Dataset entries section start
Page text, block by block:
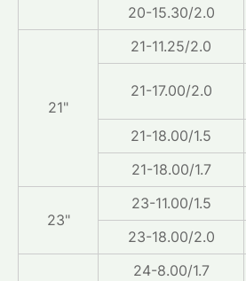
20-15.30/2.0
21"
21-11.25/2.0
21-17.00/2.0
21-18.00/1.5
21-18.00/1.7
23"
23-11.00/1.5
23-18.00/2.0
24-8.00/1.7
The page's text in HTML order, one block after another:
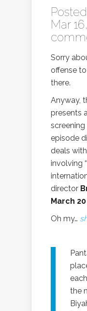
Mar
Sorry
offense
there.
Anyway,
presents
screening
episode
deals with
involving
director
March 20
Oh my…
the
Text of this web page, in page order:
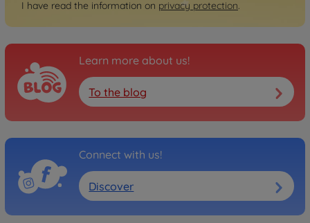
I have read the information on privacy protection.
Learn more about us!
To the blog
Connect with us!
Discover
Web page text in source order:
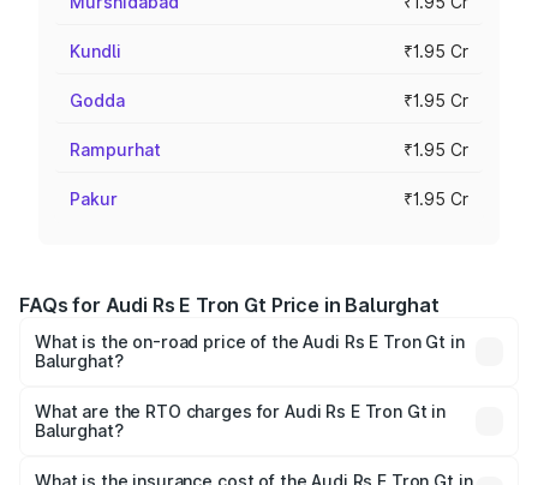
Kundli ₹1.95 Cr
Godda ₹1.95 Cr
Rampurhat ₹1.95 Cr
Pakur ₹1.95 Cr
FAQs for Audi Rs E Tron Gt Price in Balurghat
What is the on-road price of the Audi Rs E Tron Gt in
Balurghat?
₹1.95 Cr and ₹1.95 Cr. On-road prices vary across cities
based on registration fees, insurance, and other optional
What are the RTO charges for Audi Rs E Tron Gt in
Balurghat?
Gt in Balurghat will be ₹21.00 thousands.
What is the insurance cost of the Audi Rs E Tron Gt in
Dataset entries section end
Prompt — Retype the records exactly, but skip the pictures.

Answer to this problem —
Page text, block by block:
20-15.30/2.0
21"
21-11.25/2.0
21-17.00/2.0
21-18.00/1.5
21-18.00/1.7
23"
23-11.00/1.5
23-18.00/2.0
24-8.00/1.7
The page's text in HTML order, one block after another:
Mar
Sorry
offense
there.
Anyway,
presents
screening
episode
deals with
involving
director
March 20
Oh my…
the
Text of this web page, in page order:
I have read the information on privacy protection.
Learn more about us!
To the blog
Connect with us!
Discover
Web page text in source order:
Kundli ₹1.95 Cr
Godda ₹1.95 Cr
Rampurhat ₹1.95 Cr
Pakur ₹1.95 Cr
FAQs for Audi Rs E Tron Gt Price in Balurghat
What is the on-road price of the Audi Rs E Tron Gt in
Balurghat?
₹1.95 Cr and ₹1.95 Cr. On-road prices vary across cities
based on registration fees, insurance, and other optional
What are the RTO charges for Audi Rs E Tron Gt in
Balurghat?
Gt in Balurghat will be ₹21.00 thousands.
What is the insurance cost of the Audi Rs E Tron Gt in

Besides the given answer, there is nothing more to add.